_THE TASK_
Word-for-word transcription: reproduce all of the data, but not the pictures.

#####

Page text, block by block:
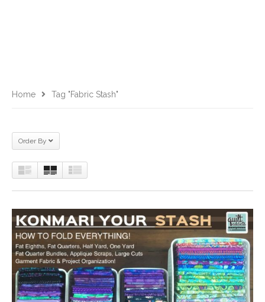
Home Tag "fabric Stash"
Order By
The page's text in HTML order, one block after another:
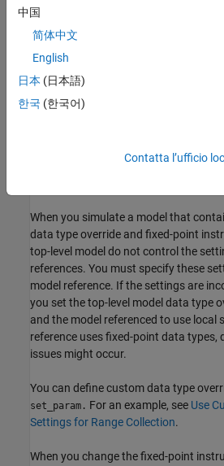
Point Tool
Hardware Implementation Settings
Hardware implementation settings
the model hierarchy of the model
Fixed-Point Instrumentation and
When you simulate a model that
data type override and fixed-point
top-level model do not control the
references. You must specify these
model reference. If the settings are
you set the top-level model data type
and the model referenced to use local
reference uses fixed-point data
issues might occur.
You can define custom data type
set_param. For an example, see Use
Settings for Range Collection.
When you change the fixed-point
中国
简体中文
English
日本 (日本語)
한국 (한국어)
Contatta l’ufficio
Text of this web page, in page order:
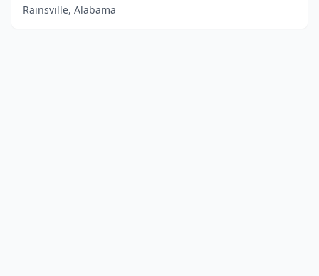
Rainsville, Alabama
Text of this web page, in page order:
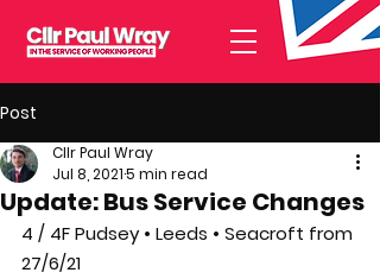
Post
Update: Bus Service Changes
Cllr Paul Wray
Jul 8, 20215 min read
4 / 4F Pudsey • Leeds • Seacroft from
27/6/21
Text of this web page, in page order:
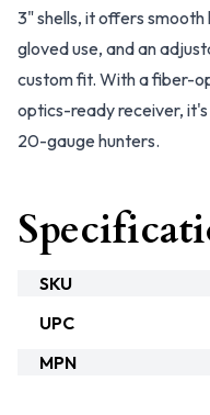
3" shells, it offers
gloved use, and an
custom fit. With a fiber-
optics-ready receiver,
20-gauge hunters.
SKU
UPC
MPN
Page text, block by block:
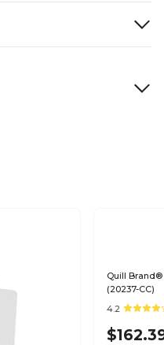
Quill Brand®
(20237-CC)
4.2
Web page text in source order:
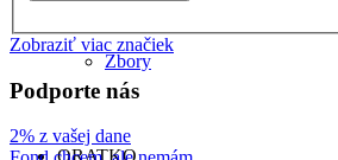
Zbory
ORATKO
Zobraziť viac značiek
Podporte nás
2% z vašej dane
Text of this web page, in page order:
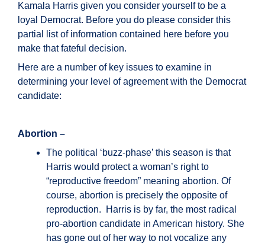
Kamala Harris given you consider yourself to be a
loyal Democrat. Before you do please consider this
partial list of information contained here before you
make that fateful decision.
Here are a number of key issues to examine in
determining your level of agreement with the Democrat
candidate:
Abortion –
The political ‘buzz-phase’ this season is that
Harris would protect a woman’s right to
“reproductive freedom” meaning abortion. Of
course, abortion is precisely the opposite of
reproduction. Harris is by far, the most radical
pro-abortion candidate in American history. She
has gone out of her way to not vocalize any
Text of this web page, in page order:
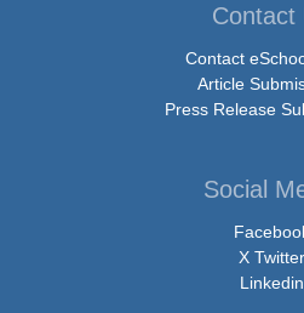
Contact
Contact
Article
Press Release
Social
X Twitter
Linkedin
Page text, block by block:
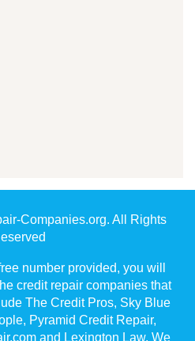
Companies.org. All Rights
number provided, you will
credit repair companies that
The Credit Pros, Sky Blue
Pyramid Credit Repair,
and Lexington Law. We
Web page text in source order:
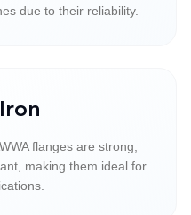
due to their reliability.
flanges are strong,
making them ideal for
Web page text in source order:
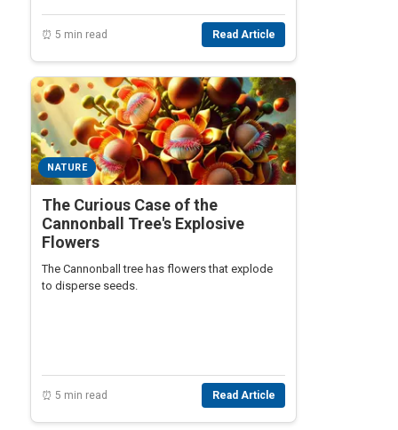
⏰ 5 min read Read Article
NATURE
The Curious Case of the
Cannonball Tree's Explosive
Flowers
The Cannonball tree has flowers that explode
to disperse seeds.
⏰ 5 min read Read Article
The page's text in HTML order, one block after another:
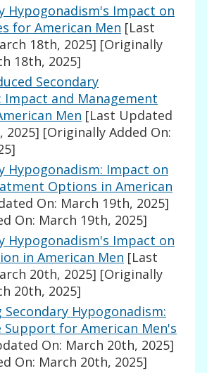
Hypogonadism's Impact on
for American Men [Last
18th, 2025] [Originally
18th, 2025]
Secondary
Impact and Management
Men [Last Updated
2025] [Originally Added On:
Hypogonadism: Impact on
Options in American
On: March 19th, 2025]
On: March 19th, 2025]
Hypogonadism's Impact on
in American Men [Last
20th, 2025] [Originally
20th, 2025]
Secondary Hypogonadism:
Support for American Men's
On: March 20th, 2025]
On: March 20th, 2025]
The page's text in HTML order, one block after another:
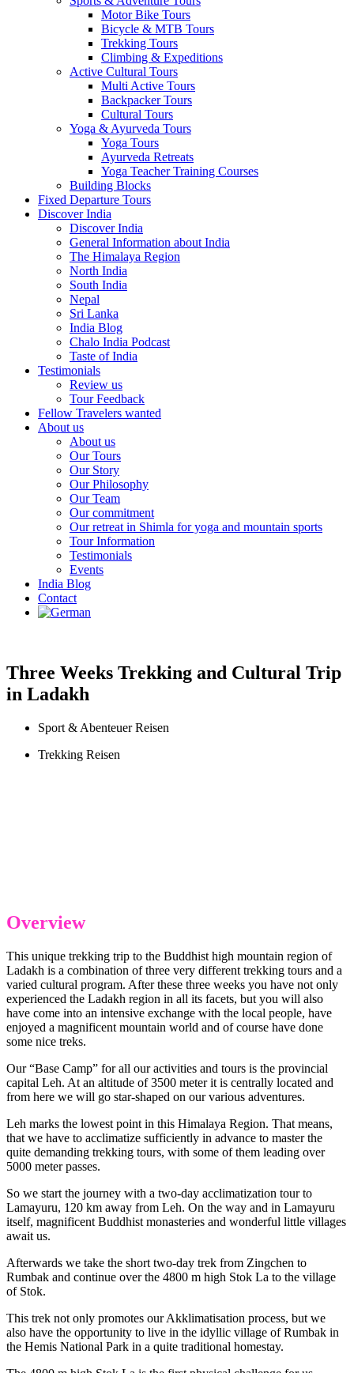
Motor Bike Tours
Bicycle & MTB Tours
Trekking Tours
Climbing & Expeditions
Active Cultural Tours
Multi Active Tours
Backpacker Tours
Cultural Tours
Yoga & Ayurveda Tours
Yoga Tours
Ayurveda Retreats
Yoga Teacher Training Courses
Building Blocks
Fixed Departure Tours
Discover India
Discover India
General Information about India
The Himalaya Region
North India
South India
Nepal
Sri Lanka
India Blog
Chalo India Podcast
Taste of India
Testimonials
Review us
Tour Feedback
Fellow Travelers wanted
About us
About us
Our Tours
Our Story
Our Philosophy
Our Team
Our commitment
Our retreat in Shimla for yoga and mountain sports
Tour Information
Testimonials
Events
India Blog
Contact
Three Weeks Trekking and Cultural Trip
in Ladakh
Sport & Abenteuer Reisen
Trekking Reisen
Overview
This unique trekking trip to the Buddhist high mountain region of
Ladakh is a combination of three very different trekking tours and a
varied cultural program. After these three weeks you have not only
experienced the Ladakh region in all its facets, but you will also
have come into an intensive exchange with the local people, have
enjoyed a magnificent mountain world and of course have done
some nice treks.
Our “Base Camp” for all our activities and tours is the provincial
capital Leh. At an altitude of 3500 meter it is centrally located and
from here we will go star-shaped on our various adventures.
Leh marks the lowest point in this Himalaya Region. That means,
that we have to acclimatize sufficiently in advance to master the
quite demanding trekking tours, with some of them leading over
5000 meter passes.
So we start the journey with a two-day acclimatization tour to
Lamayuru, 120 km away from Leh. On the way and in Lamayuru
itself, magnificent Buddhist monasteries and wonderful little villages
await us.
Afterwards we take the short two-day trek from Zingchen to
Rumbak and continue over the 4800 m high Stok La to the village
of Stok.
This trek not only promotes our Akklimatisation process, but we
also have the opportunity to live in the idyllic village of Rumbak in
the Hemis National Park in a quite traditional homestay.

#####

_RESULT_
Page text, block by block:
Home Tag "fabric Stash"
Order By
The page's text in HTML order, one block after another:
Point Tool
Hardware Implementation Settings
Hardware implementation settings
the model hierarchy of the model
Fixed-Point Instrumentation and
When you simulate a model that
data type override and fixed-point
top-level model do not control the
references. You must specify these
model reference. If the settings are
you set the top-level model data type
and the model referenced to use local
reference uses fixed-point data
issues might occur.
You can define custom data type
set_param. For an example, see Use
Settings for Range Collection.
When you change the fixed-point
中国
简体中文
English
日本 (日本語)
한국 (한국어)
Contatta l’ufficio
Text of this web page, in page order:
Rainsville, Alabama
Text of this web page, in page order:
Post
Update: Bus Service Changes
Cllr Paul Wray
Jul 8, 20215 min read
4 / 4F Pudsey • Leeds • Seacroft from
27/6/21
Text of this web page, in page order:
3" shells, it offers
gloved use, and an
custom fit. With a fiber-
optics-ready receiver,
20-gauge hunters.
SKU
UPC
MPN
Page text, block by block:
Quill Brand®
(20237-CC)
4.2
Web page text in source order:
Zbory
ORATKO
Zobraziť viac značiek
Podporte nás
2% z vašej dane
Text of this web page, in page order:
Kamala Harris given you consider yourself to be a
loyal Democrat. Before you do please consider this
partial list of information contained here before you
make that fateful decision.
Here are a number of key issues to examine in
determining your level of agreement with the Democrat
candidate:
Abortion –
The political ‘buzz-phase’ this season is that
Harris would protect a woman’s right to
“reproductive freedom” meaning abortion. Of
course, abortion is precisely the opposite of
reproduction. Harris is by far, the most radical
pro-abortion candidate in American history. She
has gone out of her way to not vocalize any
Text of this web page, in page order:
Contact
Contact
Article
Press Release
Social
X Twitter
Linkedin
Page text, block by block:
Companies.org. All Rights
number provided, you will
credit repair companies that
The Credit Pros, Sky Blue
Pyramid Credit Repair,
and Lexington Law. We
Web page text in source order:
due to their reliability.
flanges are strong,
making them ideal for
Web page text in source order:
⏰ 5 min read Read Article
NATURE
The Curious Case of the
Cannonball Tree's Explosive
Flowers
The Cannonball tree has flowers that explode
to disperse seeds.
⏰ 5 min read Read Article
The page's text in HTML order, one block after another:
Hypogonadism's Impact on
for American Men [Last
18th, 2025] [Originally
18th, 2025]
Secondary
Impact and Management
Men [Last Updated
2025] [Originally Added On:
Hypogonadism: Impact on
Options in American
On: March 19th, 2025]
On: March 19th, 2025]
Hypogonadism's Impact on
in American Men [Last
20th, 2025] [Originally
20th, 2025]
Secondary Hypogonadism:
Support for American Men's
On: March 20th, 2025]
On: March 20th, 2025]
The page's text in HTML order, one block after another:
Motor Bike Tours
Bicycle & MTB Tours
Trekking Tours
Climbing & Expeditions
Active Cultural Tours
Multi Active Tours
Backpacker Tours
Cultural Tours
Yoga & Ayurveda Tours
Yoga Tours
Ayurveda Retreats
Yoga Teacher Training Courses
Building Blocks
Fixed Departure Tours
Discover India
Discover India
General Information about India
The Himalaya Region
North India
South India
Nepal
Sri Lanka
India Blog
Chalo India Podcast
Taste of India
Testimonials
Review us
Tour Feedback
Fellow Travelers wanted
About us
About us
Our Tours
Our Story
Our Philosophy
Our Team
Our commitment
Our retreat in Shimla for yoga and mountain sports
Tour Information
Testimonials
Events
India Blog
Contact
Three Weeks Trekking and Cultural Trip
in Ladakh
Sport & Abenteuer Reisen
Trekking Reisen
Overview
This unique trekking trip to the Buddhist high mountain region of
Ladakh is a combination of three very different trekking tours and a
varied cultural program. After these three weeks you have not only
experienced the Ladakh region in all its facets, but you will also
have come into an intensive exchange with the local people, have
enjoyed a magnificent mountain world and of course have done
some nice treks.
Our “Base Camp” for all our activities and tours is the provincial
capital Leh. At an altitude of 3500 meter it is centrally located and
from here we will go star-shaped on our various adventures.
Leh marks the lowest point in this Himalaya Region. That means,
that we have to acclimatize sufficiently in advance to master the
quite demanding trekking tours, with some of them leading over
5000 meter passes.
So we start the journey with a two-day acclimatization tour to
Lamayuru, 120 km away from Leh. On the way and in Lamayuru
itself, magnificent Buddhist monasteries and wonderful little villages
await us.
Afterwards we take the short two-day trek from Zingchen to
Rumbak and continue over the 4800 m high Stok La to the village
of Stok.
This trek not only promotes our Akklimatisation process, but we
also have the opportunity to live in the idyllic village of Rumbak in
the Hemis National Park in a quite traditional homestay.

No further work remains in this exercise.